You’ve got to use both, no question about it. Automated pen testing is your efficiency machine—it helps optimize time and cost. When you’re working with constantly evolving AI systems, you can’t afford to manually test every iteration. Automated pen testing is highly effective for catching both complex vulnerabilities and low-hanging fruit, while ensuring that deploying new models or changing system prompts doesn’t introduce unexpected risks, all at a speed and scale that manual testing simply can’t match.
But there’s a catch: automation lacks creativity. It follows rules and patterns, which is perfect for efficiency but not so great for spotting the unexpected. That’s where manual pen testing comes in—it’s better for creative, complex attacks that require human intuition. Some of the most devastating attacks are multi-layered and subtle, the kind of thing that only a human tester can dream up.
So, while automation helps with speed and maps vulnerabilities to compliance frameworks—heck, it can even automate some mitigation strategies—you still need that human touch. You need both for a full security sweep. Think of automation as your constant, fast-moving shield, while manual testing is your precision strike, catching those hard-to-spot flaws that could bring the whole system down.
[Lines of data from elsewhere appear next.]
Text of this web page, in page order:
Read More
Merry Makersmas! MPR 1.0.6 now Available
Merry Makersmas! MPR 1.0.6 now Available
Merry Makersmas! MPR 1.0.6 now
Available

Let’s discuss the critical importance of AI red teaming. What makes this skill set and service offering indispensable for organizations aiming to secure their AI-driven initiatives?
AI red teaming is absolutely crucial. It’s not enough to just defend your system—you need to actively attack it the way a real adversary would. This is where red teaming comes in, stress-testing your AI systems to reveal weaknesses that might not be apparent with standard testing methods.
At SplxAI, we’ve discovered some pretty surprising vulnerabilities. For example, popular chatbots that integrate dates into their system prompts are actually more vulnerable on specific dates. Attackers can manipulate these date-related prompts to trigger unexpected behavior in the AI. This is just one example of the millions of potential vulnerabilities out there, and it shows how subtle these attacks can be.
Securing AI is going to be an exponentially more complex task than securing cloud infrastructure was. AI systems have more moving parts, more dependencies, and more unknowns. You’re not just securing a static system—you’re securing a dynamic, evolving one. Red teaming forces you to think beyond traditional defenses, uncovering the blind spots in a system that could be exploited when it matters most.